INVITATIONS AUX SPECTATEURS - KONGO


FILMER L'INVISIBLE 


Filmer le visible et l'invisible est depuis toujours affaire de cinéma : comment faire affleurer les sentiments, les non-dits, les implicites… Mais par quels moyens les cinéastes parviennent-ils à composer avec cet apparent paradoxe lorsqu'il s'agit de créer un rapport d'immédiateté avec une spiritualité qui nous était jusqu'à présent étrangère, et de porter ces mondes invisibles à notre perception ? Dès les débuts du tournage de Kongo, les cinéastes ont éprouvé la nécessité de faire ressentir aux spectateurs la présence des esprits qui cohabitent au quotidien avec les protagonistes. Ils ont filmé des épisodes de transe et se sont également attachés à représenter la vibration des éléments, les remous du fleuve Congo, les vapeurs de fumée ou le souffle des vents, en lien avec la tradition animiste vouant un culte aux génies de la nature.

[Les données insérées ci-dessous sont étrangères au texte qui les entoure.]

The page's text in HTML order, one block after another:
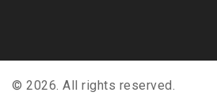
© 2026. All rights reserved.
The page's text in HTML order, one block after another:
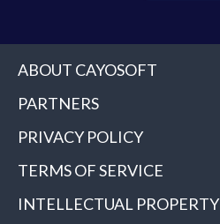
ABOUT CAYOSOFT
PARTNERS
PRIVACY POLICY
TERMS OF SERVICE
INTELLECTUAL PROPERTY
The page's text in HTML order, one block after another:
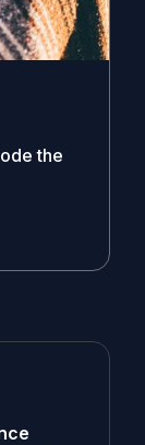
the
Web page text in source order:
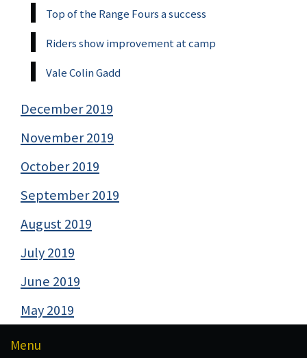
Top of the Range Fours a success
Riders show improvement at camp
Vale Colin Gadd
December 2019
November 2019
October 2019
September 2019
August 2019
July 2019
June 2019
May 2019
Menu
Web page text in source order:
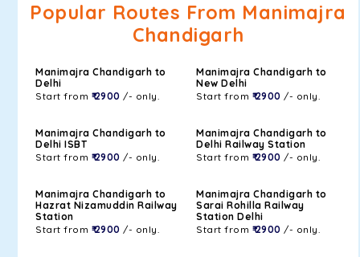
Popular Routes From Manimajra
Chandigarh
Manimajra Chandigarh to
Delhi
Start from ₹ 2900 /- only.
Manimajra Chandigarh to
New Delhi
Start from ₹ 2900 /- only.
Manimajra Chandigarh to
Delhi ISBT
Start from ₹ 2900 /- only.
Manimajra Chandigarh to
Delhi Railway Station
Start from ₹ 2900 /- only.
Manimajra Chandigarh to
Hazrat Nizamuddin Railway
Station
Start from ₹ 2900 /- only.
Manimajra Chandigarh to
Sarai Rohilla Railway
Station Delhi
Start from ₹ 2900 /- only.
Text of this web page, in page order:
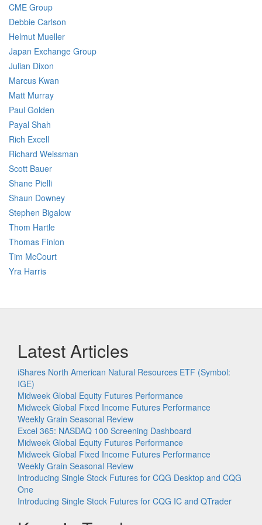
CME Group
Debbie Carlson
Helmut Mueller
Japan Exchange Group
Julian Dixon
Marcus Kwan
Matt Murray
Paul Golden
Payal Shah
Rich Excell
Richard Weissman
Scott Bauer
Shane Pielli
Shaun Downey
Stephen Bigalow
Thom Hartle
Thomas Finlon
Tim McCourt
Yra Harris
Latest Articles
iShares North American Natural Resources ETF (Symbol:
IGE)
Midweek Global Equity Futures Performance
Midweek Global Fixed Income Futures Performance
Weekly Grain Seasonal Review
Excel 365: NASDAQ 100 Screening Dashboard
Midweek Global Equity Futures Performance
Midweek Global Fixed Income Futures Performance
Weekly Grain Seasonal Review
Introducing Single Stock Futures for CQG Desktop and CQG
One
Introducing Single Stock Futures for CQG IC and QTrader
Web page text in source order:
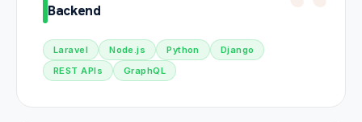
Backend
Laravel Node.js Python
Django
REST APIs
GraphQL
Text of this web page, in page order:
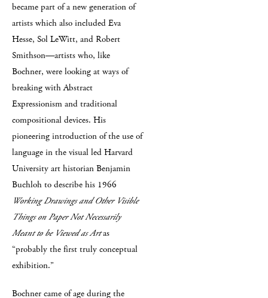
became part of a new generation of
artists which also included Eva
Hesse, Sol LeWitt, and Robert
Smithson—artists who, like
Bochner, were looking at ways of
breaking with Abstract
Expressionism and traditional
compositional devices. His
pioneering introduction of the use of
language in the visual led Harvard
University art historian Benjamin
Buchloh to describe his 1966
Working Drawings and Other Visible
Things on Paper Not Necessarily
Meant to be Viewed as Artas
“probably the first truly conceptual
exhibition.”
Bochner came of age during the

La bande originale signée par le violoncelliste Gaspar Claus nous plonge dans un état de perception propice à l'enchantement et à l'imagination ; la musique subaquatique de l'épilogue, composée par Michel Redolfi, nous fait basculer dans une autre dimension, en immersion avec les sirènes.

Le tandem La Vapeur-Vaclav ose ainsi un parti pris fort, celui de nous faire basculer du côté de la croyance, de rendre présents les esprits plutôt que de les représenter…


DOCUMENTAIRE OU FICTION ?


Une voix-off dont la provenance demeure mystérieuse surgit des premières images de Kongo…Dans cette Brazzaville nocturne et battue par les pluies, le film semble démarrer comme un conte, assumant d'emblée une frontière poreuse entre réel et imaginaire. Les cinéastes témoignent volontiers de moments de tournage où la réalité dépassait la fiction, et où il devenait difficile de départager le vrai du faux, le mystique de la coïncidence. Le film, bien que documentaire, sème volontairement le trouble sur le degré de réalité de certaines séquences. Avec l'emploi de la voix-off, les cinéastes ont cherché à dissocier le son de l'image et à s'extraire ainsi d'une forme de réalisme. Ils ont eu recours à des angles de caméra rarement utilisés dans le documentaire, rendus notamment possibles par la proximité qui s'est installée avec les protagonistes (Hadrien la Vapeur et Corto Vaclav ont été nommés présidents de l'église, à titre honorifique).

Par le langage visuel de la fiction, les spectateurs sont invités à se rapprocher des personnages et à suivre une dramaturgie qui se fonde sur des scènes réelles, mais qui s'est structurée au montage.  Durant les six années de fabrication du film, les cinéastes n'ont ainsi eu de cesse de tourner, monter, tourner à nouveau, etc. Il leur fallait trouver une ligne directrice simple, dans les mille histoires qui sont arrivées devant leur caméra. Là où la construction d'un récit pose un problème de méthode pour le documentaire anthropologique, car elle implique d'abréger ou de remanier une chronologie, celle-ci a permis aux cinéastes de rendre sensibles leurs expériences et leur rencontre avec le monde de l'apôtre Médard.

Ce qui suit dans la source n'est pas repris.